The Coalition is now on its third incarnation of the National Infrastructure Plan, first published in 2010 and listing £300bn of projects. In June Danny Alexander, Chief Secretary to the Treasury, unveiled a £100bn spending splurge to 2020.
However, CBI Director-General John Cridland said: “The Government has talked the talk on infrastructure for the last two years with too few signs of action. The faltering speed of delivery creates a worrying sense that politicians lack the political will to tackle some of the major issues head-on”. Richard Threlfall, head of infrastructure at KPMG, said there was a “fear amongst business that too many critical investment decisions are being pushed back to beyond the election”.
The CBI is calling for five practical steps to be taken in the next 18 months. They include the introduction of “capital allowances for the construction of infrastructure projects at the Autumn Statement” and a delivery plan for the road and rail projects identified in the Spending Review.
Mr Threlfall said he was particularly struck with the growing discontent over local transport links, with 49% of businesses voicing their dissatisfaction, up from 28% in 2011. The CBI also wants to see a commitment in party manifestos to implement the findings of the Davies Commission on new runways and for the Coalition to drive the Energy bill on to the statute book.

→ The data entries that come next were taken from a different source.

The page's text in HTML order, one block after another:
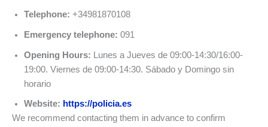
Telephone: +34981870108
Emergency telephone: 091
Opening Hours: Lunes a Jueves de 09:00-14:30/16:00-
19:00. Viernes de 09:00-14:30. Sábado y Domingo sin
horario
Website: https://policia.es
We recommend contacting them in advance to confirm

There was more optimism over Britain’s status as an attractive place for infrastructure investment, though it lags behind Australasia, North America and the Middle East.
Around 65% of Britain’s infrastructure is privately financed and the Government has made much of accessing the £1 trillion sitting in Britain’s pension funds. They currently invest just 1% – 2% of their assets in infrastructure. But, while the Government targeted an initial £20bn of investments, it is still struggling to achieve £1bn.
Paul Abberley, head of investments at Aviva, said he welcomed some Government initiatives, such as the £40bn guarantee scheme, but that it was still “really hard to get stuff off the ground in the UK”. He said the biggest “negative and positive” was Britain’s legal system.
“If you want to build a big box in a field in the UK, you need lots of commitment, patience and resources,” he said. “It’s painful. The UK gives every pressure group the chance to complain.”
However, he said that the same legal system also made Britain attractive to investors “because of the strength of contract law”.
Mr Abberley added that Aviva currently has less than £1bn of its £230bn funds, excluding America, in UK infrastructure, with one barrier to investment being the absence of a proper pipeline of projects.
“If you look at the National Infrastructure Plan, is that an actionable plan or just a list of stuff we need?,” he said.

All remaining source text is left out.